(Beginning of EXERCISE MATERIALS)

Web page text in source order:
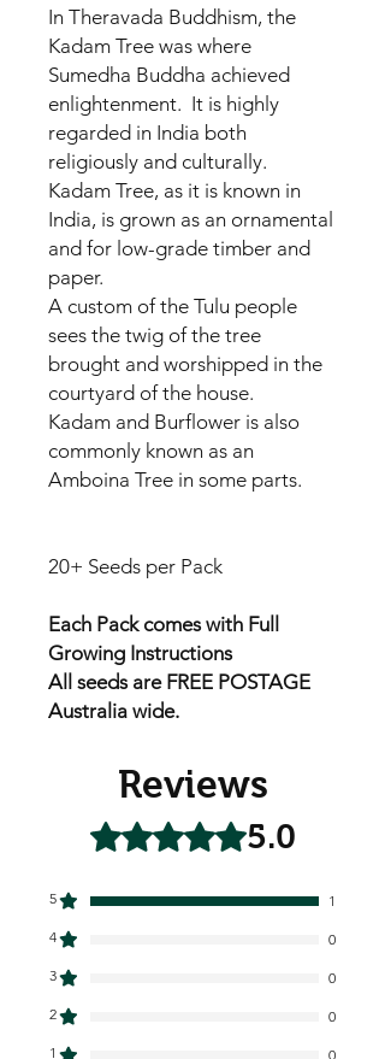
In Theravada Buddhism, the
Kadam Tree was where
Sumedha Buddha achieved
enlightenment. It is highly
regarded in India both
religiously and culturally.
Kadam Tree, as it is known in
India, is grown as an ornamental
and for low-grade timber and
paper.
A custom of the Tulu people
sees the twig of the tree
brought and worshipped in the
courtyard of the house.
Kadam and Burflower is also
commonly known as an
Amboina Tree in some parts.
20+ Seeds per Pack
Each Pack comes with Full
Growing Instructions
All seeds are FREE POSTAGE
Australia wide.
Reviews
Rated 5 out of 5 stars.5.0
5
1
4
0
3
0
2
0
1
0

(End of EXERCISE MATERIALS)

TASK DIRECTIONS: Starting at the line with "courtyard of the house.", restate each line through the end of the records, both ends included, and stop there.

SOLUTION TO THE PROBLEM:
courtyard of the house.
Kadam and Burflower is also
commonly known as an
Amboina Tree in some parts.
20+ Seeds per Pack
Each Pack comes with Full
Growing Instructions
All seeds are FREE POSTAGE
Australia wide.
Reviews
Rated 5 out of 5 stars.5.0
5
1
4
0
3
0
2
0
1
0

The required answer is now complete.